Transcribe all of the entries below exactly. Leave out the pictures.

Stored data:
Content starts

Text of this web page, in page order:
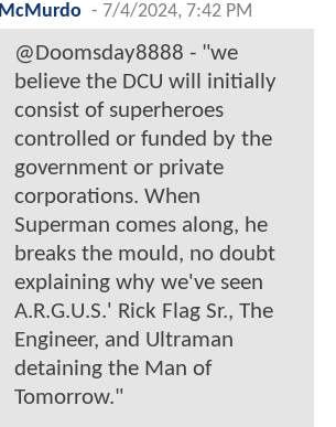
McMurdo - 7/4/2024, 7:42 PM
@Doomsday8888 - "we
believe the DCU will initially
consist of superheroes
controlled or funded by the
government or private
corporations. When
Superman comes along, he
breaks the mould, no doubt
explaining why we've seen
A.R.G.U.S.' Rick Flag Sr., The
Engineer, and Ultraman
detaining the Man of
Tomorrow."
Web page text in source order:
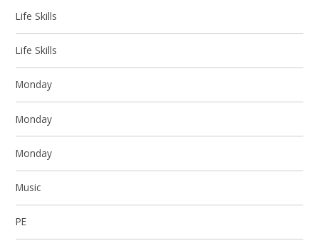
Life Skills
Life Skills
Monday
Monday
Monday
Music
PE
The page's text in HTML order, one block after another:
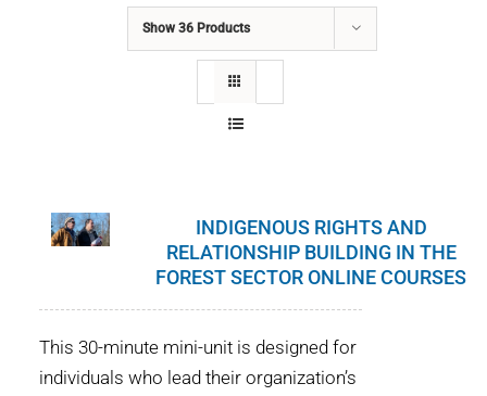
WHO WE ARE
SFI CERTIFICATES
Show 36 Products
INDIGENOUS RIGHTS AND
RELATIONSHIP BUILDING IN THE
FOREST SECTOR ONLINE COURSES
This 30-minute mini-unit is designed for
individuals who lead their organization’s
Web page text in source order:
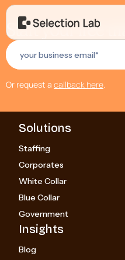
Start your free
Or request a callback here.
Solutions
Staffing
Corporates
White Collar
Blue Collar
Government
Insights
Blog
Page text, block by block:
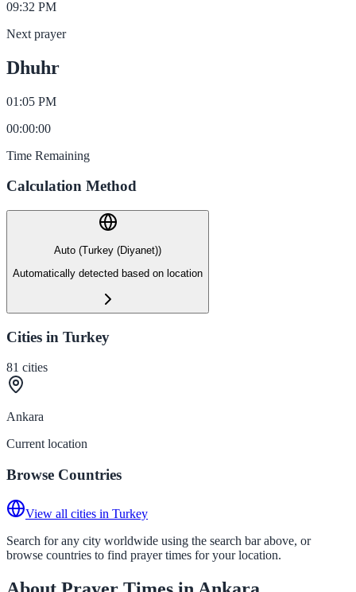
09:32 PM
Next prayer
Dhuhr
01:05 PM
00:00:00
Time Remaining
Calculation Method
Auto (Turkey (Diyanet))
Automatically detected based on location
Cities in Turkey
81 cities
Ankara
Current location
Browse Countries
View all cities in Turkey
Search for any city worldwide using the search bar above, or
browse countries to find prayer times for your location.
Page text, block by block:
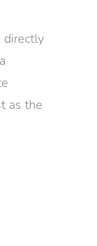
directly
as the
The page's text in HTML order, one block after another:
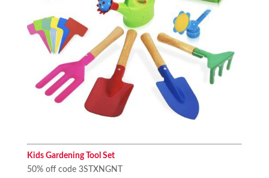
Kids Gardening Tool Set
50% off code 3STXNGNT
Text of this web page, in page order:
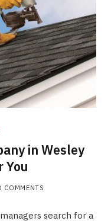
in Wesley
You
COMMENTS
search for a
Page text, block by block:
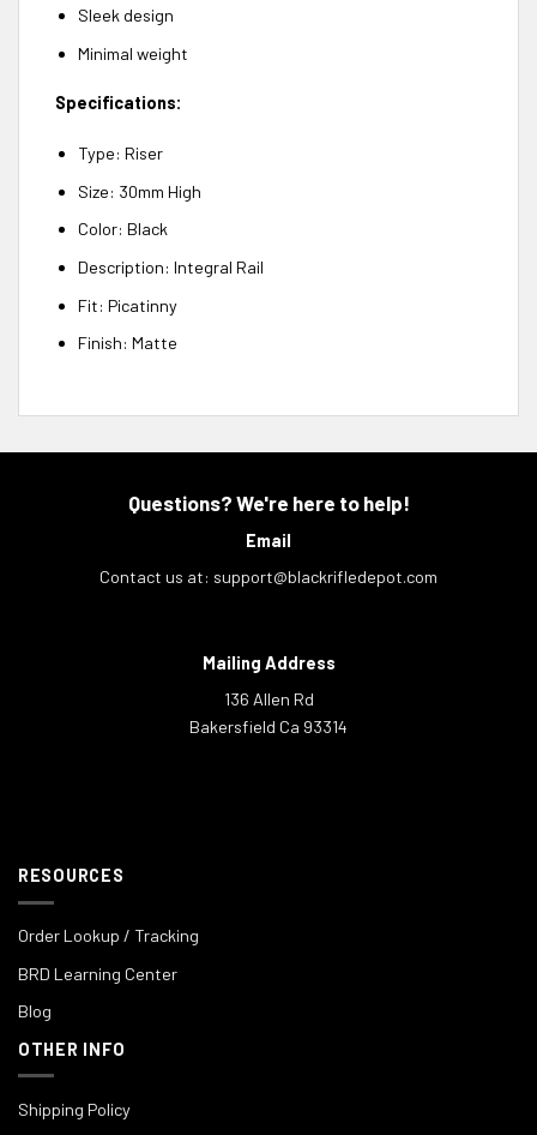
Sleek design
Minimal weight
Specifications:
Type: Riser
Size: 30mm High
Color: Black
Description: Integral Rail
Fit: Picatinny
Finish: Matte
Questions? We're here to help!
Email
Contact us at: support@blackrifledepot.com
Mailing Address
136 Allen Rd
Bakersfield Ca 93314
RESOURCES
Order Lookup / Tracking
BRD Learning Center
Blog
OTHER INFO
Shipping Policy
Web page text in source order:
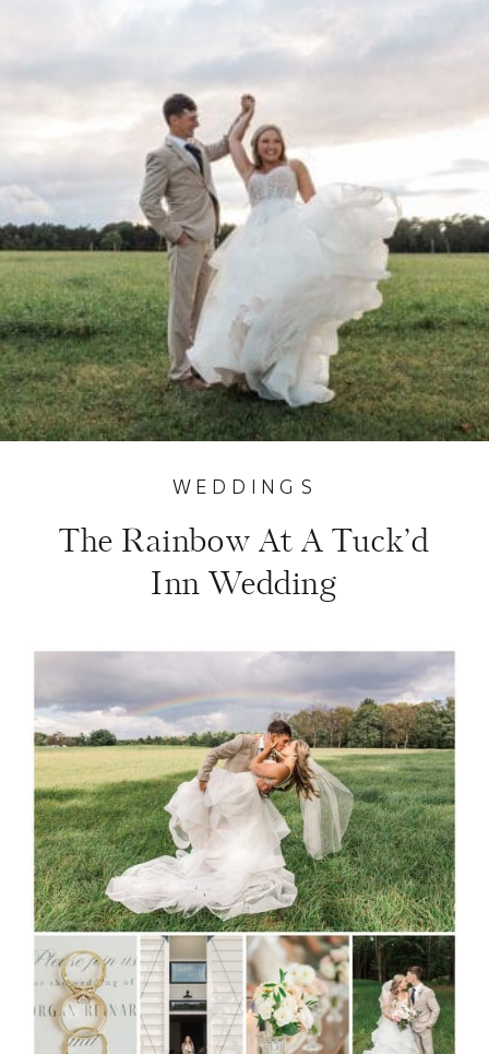
The Rainbow At A Tuck’d
Inn Wedding
WEDDINGS
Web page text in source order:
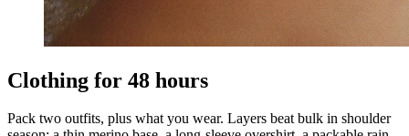
Clothing for 48 hours
Pack two outfits, plus what you wear. Layers beat bulk in shoulder
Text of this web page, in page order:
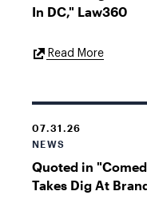
In DC," Law360
Read MoreExternal
07.31.26
NEWS
Quoted in
Takes Dig At
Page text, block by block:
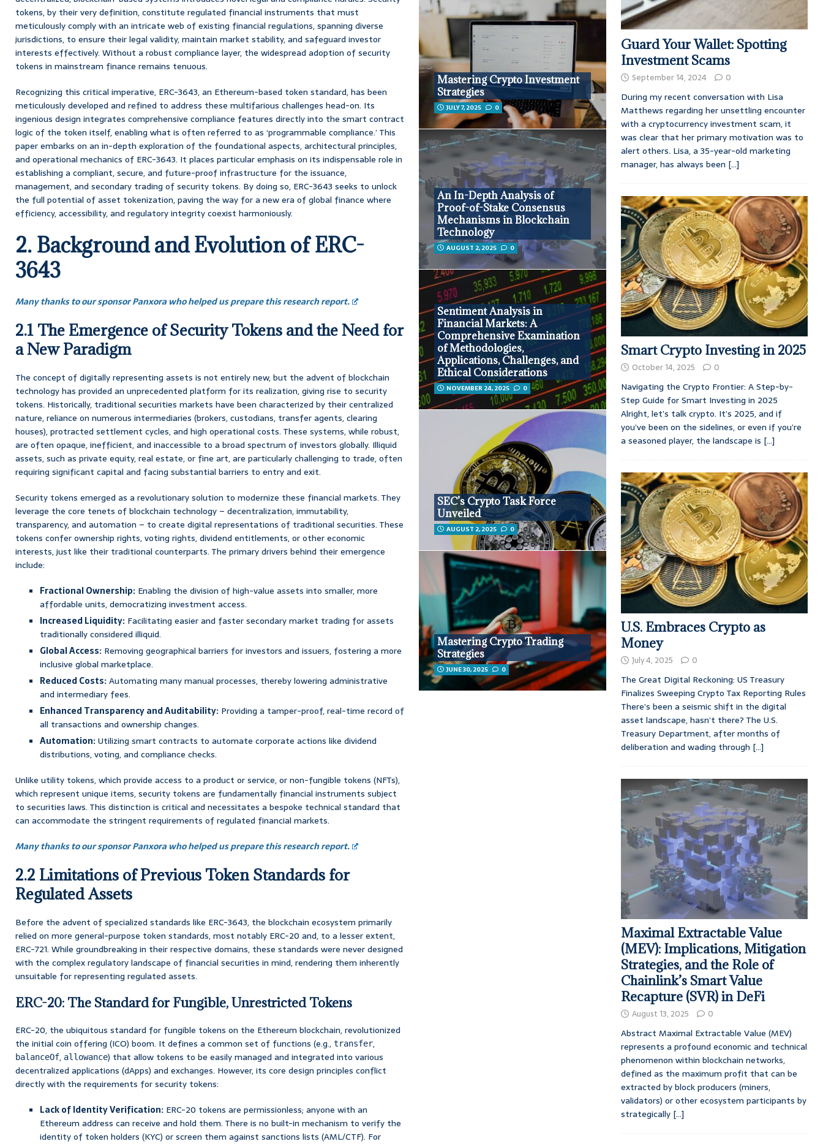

Content ends

◆ PROBLEM SOLUTION
Text of this web page, in page order:
McMurdo - 7/4/2024, 7:42 PM
@Doomsday8888 - "we
believe the DCU will initially
consist of superheroes
controlled or funded by the
government or private
corporations. When
Superman comes along, he
breaks the mould, no doubt
explaining why we've seen
A.R.G.U.S.' Rick Flag Sr., The
Engineer, and Ultraman
detaining the Man of
Tomorrow."
Web page text in source order:
Life Skills
Life Skills
Monday
Monday
Monday
Music
PE
The page's text in HTML order, one block after another:
WHO WE ARE
SFI CERTIFICATES
Show 36 Products
INDIGENOUS RIGHTS AND
RELATIONSHIP BUILDING IN THE
FOREST SECTOR ONLINE COURSES
This 30-minute mini-unit is designed for
individuals who lead their organization’s
Web page text in source order:
Start your free
Or request a callback here.
Solutions
Staffing
Corporates
White Collar
Blue Collar
Government
Insights
Blog
Page text, block by block:
09:32 PM
Next prayer
Dhuhr
01:05 PM
00:00:00
Time Remaining
Calculation Method
Auto (Turkey (Diyanet))
Automatically detected based on location
Cities in Turkey
81 cities
Ankara
Current location
Browse Countries
View all cities in Turkey
Search for any city worldwide using the search bar above, or
browse countries to find prayer times for your location.
Page text, block by block:
directly
as the
The page's text in HTML order, one block after another:
Kids Gardening Tool Set
50% off code 3STXNGNT
Text of this web page, in page order:
in Wesley
You
COMMENTS
search for a
Page text, block by block:
Sleek design
Minimal weight
Specifications:
Type: Riser
Size: 30mm High
Color: Black
Description: Integral Rail
Fit: Picatinny
Finish: Matte
Questions? We're here to help!
Email
Contact us at: support@blackrifledepot.com
Mailing Address
136 Allen Rd
Bakersfield Ca 93314
RESOURCES
Order Lookup / Tracking
BRD Learning Center
Blog
OTHER INFO
Shipping Policy
Web page text in source order:
The Rainbow At A Tuck’d
Inn Wedding
WEDDINGS
Web page text in source order:
Clothing for 48 hours
Pack two outfits, plus what you wear. Layers beat bulk in shoulder
Text of this web page, in page order:
In DC," Law360
Read MoreExternal
07.31.26
NEWS
Quoted in
Takes Dig At
Page text, block by block:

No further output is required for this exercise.